(Stored data entries)
■ ■ ■ ■ ■

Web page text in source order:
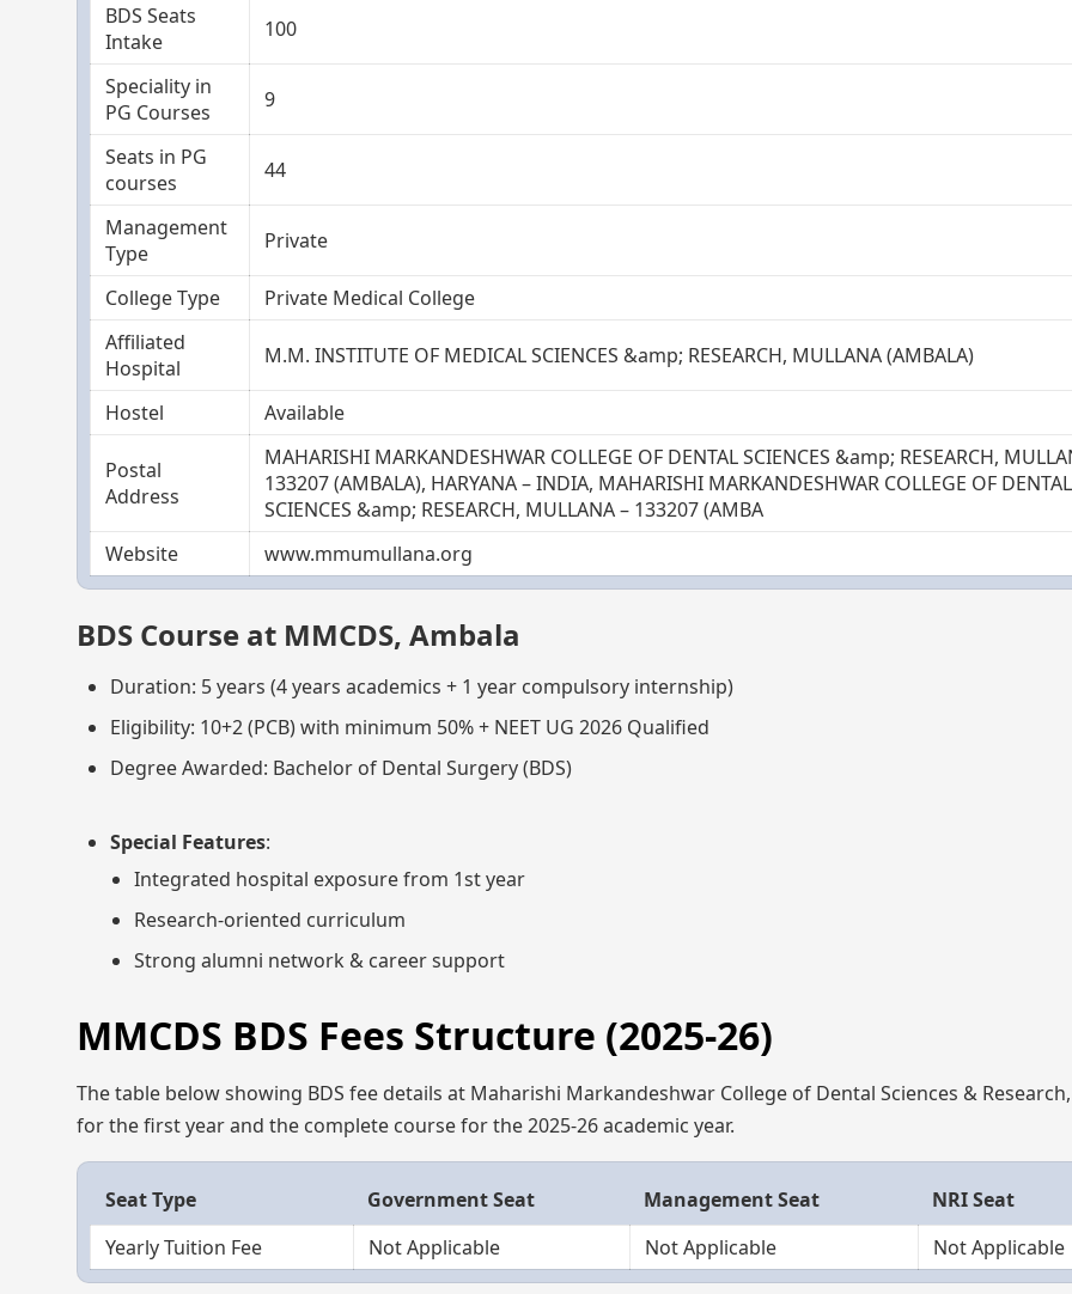
BDS Seats
Intake
100
Speciality in
PG Courses
9
Seats in PG
courses
44
Management
Type
Private
College Type
Private Medical College
Affiliated
Hospital
M.M. INSTITUTE OF MEDICAL SCIENCES &amp; RESEARCH, MULLANA (AMBALA)
Hostel Available
Postal
Address
MAHARISHI MARKANDESHWAR COLLEGE OF DENTAL SCIENCES &amp; RESEARCH,
133207 (AMBALA), HARYANA – INDIA, MAHARISHI MARKANDESHWAR COLLEGE OF DENTAL
SCIENCES &amp; RESEARCH, MULLANA – 133207 (AMBA
Website
www.mmumullana.org
BDS Course at MMCDS, Ambala
Duration: 5 years (4 years academics + 1 year compulsory internship)
Eligibility: 10+2 (PCB) with minimum 50% + NEET UG 2026 Qualified
Degree Awarded: Bachelor of Dental Surgery (BDS)
Special Features:
Integrated hospital exposure from 1st year
Research-oriented curriculum
Strong alumni network & career support
MMCDS BDS Fees Structure (2025-26)
The table below showing BDS fee details at Maharishi Markandeshwar College of Dental Sciences &
for the first year and the complete course for the 2025-26 academic year.
Seat Type Government Seat Management Seat
NRI Seat
Yearly Tuition Fee
Not Applicable Not Applicable Not Applicable
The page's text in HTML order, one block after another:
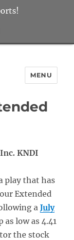
MENU
KNDI
play that has
Extended
a July
as low as 4.41
the stock
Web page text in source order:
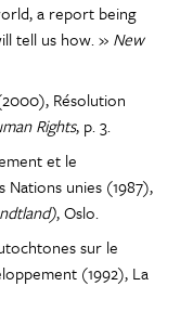
a report being
tell us how. » New
Résolution
Rights, p. 3.
et le
Nations unies (1987),
, Oslo.
sur le
(1992), La
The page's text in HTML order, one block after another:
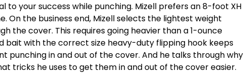
to your success while punching. Mizell prefers an 8-foot XH
On the business end, Mizell selects the lightest weight
the cover. This requires going heavier than a 1-ounce
bait with the correct size heavy-duty flipping hook keeps
punching in and out of the cover. And he talks through why
tricks he uses to get them in and out of the cover easier.
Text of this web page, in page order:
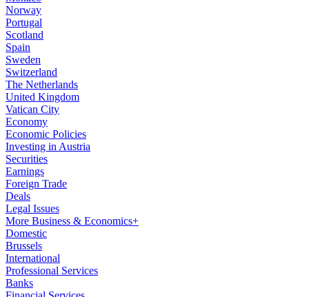
Norway
Portugal
Scotland
Spain
Sweden
Switzerland
The Netherlands
United Kingdom
Vatican City
Economy
Economic Policies
Investing in Austria
Securities
Earnings
Foreign Trade
Deals
Legal Issues
More Business & Economics+
Domestic
Brussels
International
Professional Services
Banks
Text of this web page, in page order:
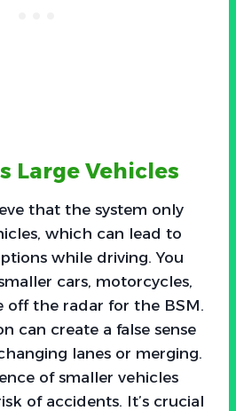
Large Vehicles
that the system only
which can lead to
while driving. You
cars, motorcycles,
off the radar for the BSM.
can create a false sense
lanes or merging.
of smaller vehicles
of accidents. It’s crucial
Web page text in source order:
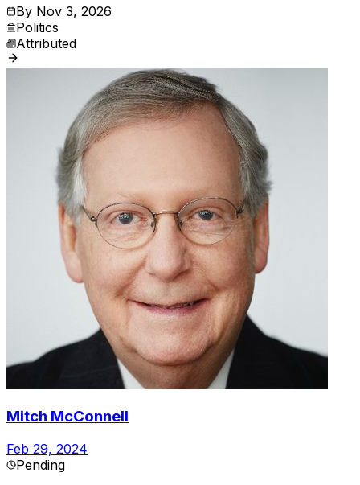
By Nov 3, 2026
Politics
Attributed
Mitch McConnell
Feb 29, 2024
Pending
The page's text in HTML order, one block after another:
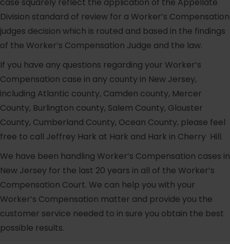
case squarely reflect the application of the Appellate
Division standard of review for a Worker’s Compensation
judges decision which is routed and based in the findings
of the Worker’s Compensation Judge and the law.
If you have any questions regarding your Worker’s
Compensation case in any county in New Jersey,
including Atlantic county, Camden county, Mercer
County, Burlington county, Salem County, Glouster
County, Cumberland County, Ocean County, please feel
free to call Jeffrey Hark at Hark and Hark in Cherry Hill.
We have been handling Worker’s Compensation cases in
New Jersey for the last 20 years in all of the Worker’s
Compensation Court. We can help you with your
Worker’s Compensation matter and provide you the
customer service needed to in sure you obtain the best
possible results.
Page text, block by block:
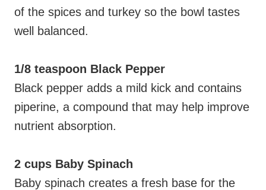
of the spices and turkey so the bowl tastes
well balanced.
1/8 teaspoon Black Pepper
Black pepper adds a mild kick and contains
piperine, a compound that may help improve
nutrient absorption.
2 cups Baby Spinach
Baby spinach creates a fresh base for the
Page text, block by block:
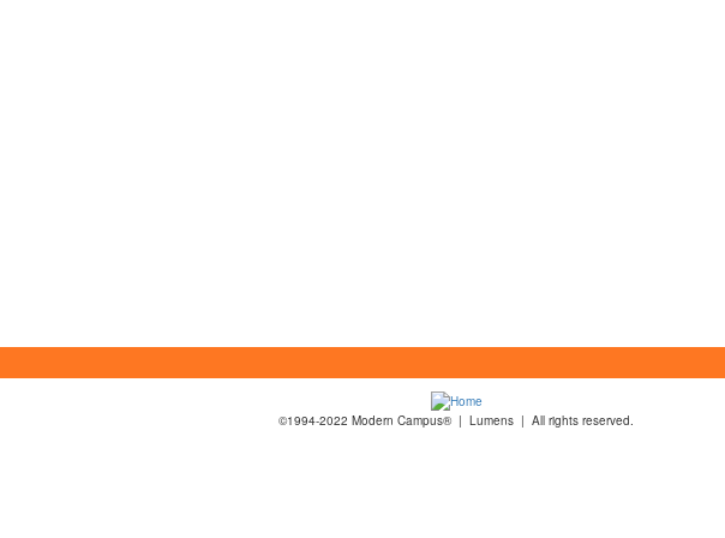
©1994-2022 Modern Campus® | Lumens | All rights reserved.
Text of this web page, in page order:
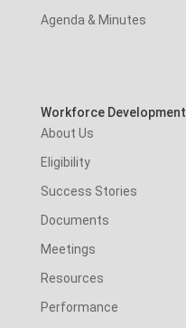
Agenda & Minutes
Workforce Development
About Us
Eligibility
Success Stories
Documents
Meetings
Resources
Performance

■ ■ ■ ■ ■

Your instructions. Set down the entries word for word, omitting all pictures.

Answer to this problem.
Web page text in source order:
BDS Seats
Intake
100
Speciality in
PG Courses
9
Seats in PG
courses
44
Management
Type
Private
College Type
Private Medical College
Affiliated
Hospital
M.M. INSTITUTE OF MEDICAL SCIENCES &amp; RESEARCH, MULLANA (AMBALA)
Hostel Available
Postal
Address
MAHARISHI MARKANDESHWAR COLLEGE OF DENTAL SCIENCES &amp; RESEARCH,
133207 (AMBALA), HARYANA – INDIA, MAHARISHI MARKANDESHWAR COLLEGE OF DENTAL
SCIENCES &amp; RESEARCH, MULLANA – 133207 (AMBA
Website
www.mmumullana.org
BDS Course at MMCDS, Ambala
Duration: 5 years (4 years academics + 1 year compulsory internship)
Eligibility: 10+2 (PCB) with minimum 50% + NEET UG 2026 Qualified
Degree Awarded: Bachelor of Dental Surgery (BDS)
Special Features:
Integrated hospital exposure from 1st year
Research-oriented curriculum
Strong alumni network & career support
MMCDS BDS Fees Structure (2025-26)
The table below showing BDS fee details at Maharishi Markandeshwar College of Dental Sciences &
for the first year and the complete course for the 2025-26 academic year.
Seat Type Government Seat Management Seat
NRI Seat
Yearly Tuition Fee
Not Applicable Not Applicable Not Applicable
The page's text in HTML order, one block after another:
MENU
KNDI
play that has
Extended
a July
as low as 4.41
the stock
Web page text in source order:
a report being
tell us how. » New
Résolution
Rights, p. 3.
et le
Nations unies (1987),
, Oslo.
sur le
(1992), La
The page's text in HTML order, one block after another:
to your success while punching. Mizell prefers an 8-foot XH
On the business end, Mizell selects the lightest weight
the cover. This requires going heavier than a 1-ounce
bait with the correct size heavy-duty flipping hook keeps
punching in and out of the cover. And he talks through why
tricks he uses to get them in and out of the cover easier.
Text of this web page, in page order:
Norway
Portugal
Scotland
Spain
Sweden
Switzerland
The Netherlands
United Kingdom
Vatican City
Economy
Economic Policies
Investing in Austria
Securities
Earnings
Foreign Trade
Deals
Legal Issues
More Business & Economics+
Domestic
Brussels
International
Professional Services
Banks
Text of this web page, in page order:
Large Vehicles
that the system only
which can lead to
while driving. You
cars, motorcycles,
off the radar for the BSM.
can create a false sense
lanes or merging.
of smaller vehicles
of accidents. It’s crucial
Web page text in source order:
By Nov 3, 2026
Politics
Attributed
Mitch McConnell
Feb 29, 2024
Pending
The page's text in HTML order, one block after another:
case squarely reflect the application of the Appellate
Division standard of review for a Worker’s Compensation
judges decision which is routed and based in the findings
of the Worker’s Compensation Judge and the law.
If you have any questions regarding your Worker’s
Compensation case in any county in New Jersey,
including Atlantic county, Camden county, Mercer
County, Burlington county, Salem County, Glouster
County, Cumberland County, Ocean County, please feel
free to call Jeffrey Hark at Hark and Hark in Cherry Hill.
We have been handling Worker’s Compensation cases in
New Jersey for the last 20 years in all of the Worker’s
Compensation Court. We can help you with your
Worker’s Compensation matter and provide you the
customer service needed to in sure you obtain the best
possible results.
Page text, block by block:
of the spices and turkey so the bowl tastes
well balanced.
1/8 teaspoon Black Pepper
Black pepper adds a mild kick and contains
piperine, a compound that may help improve
nutrient absorption.
2 cups Baby Spinach
Baby spinach creates a fresh base for the
Page text, block by block:
©1994-2022 Modern Campus® | Lumens | All rights reserved.
Text of this web page, in page order:
Agenda & Minutes
Workforce Development
About Us
Eligibility
Success Stories
Documents
Meetings
Resources
Performance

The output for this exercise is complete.